The samples of medicinal plants, which comprised of selected parts of plants commonly used in phytotherapy included; Alchornia cordifolia leaves locally known as 'ogyama,' Alstonia boonei stem bark locally known as 'onyame dua,' Cassia alata leaves locally known as 'osempe,' Cassia occidentalis seeds locally known as 'mmofra brodie,' Cymbopogon citratus leaves locally known as 'ti-ahaban,' Moringa oleifera leaves, Ocimum gratissimum leaves locally known as 'nunum,' Paullinia pinnata roots locally known as 'toa-ntini,' Rauwolfia vomitoria stem bark locally known as 'kakapenpen,' and Taraxacum officinale leaves.

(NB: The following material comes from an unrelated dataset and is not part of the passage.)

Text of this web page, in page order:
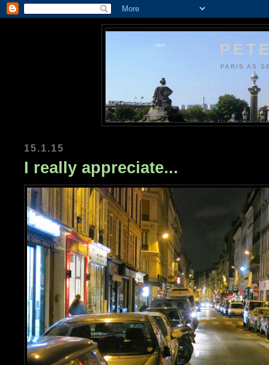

The various plant samples were obtained from their specified locations in Kumasi, the Ashanti regional capital in January, 2011 and these were physique garden (PG, faculty of pharmacy and pharmaceutical sciences, Kwame Nkrumah University of Science and Technology (KNUST); located on 6 o 40' 26" N, 1 o 33' 57" W), around KNUST campus (AC; located on 6 o 41' 08" N, 1 o 33' 47" W), by roadside (RS; located on 6 o 40' 11" N, 1 o 34' 22" W), refuse dump (RD; located on 6 o 41' 13" N, 1 o 34' 12" W), and Bobiri forest (FO; located on 6 o 43' 54" N, 1 o 25' 56" W) [Figure 1].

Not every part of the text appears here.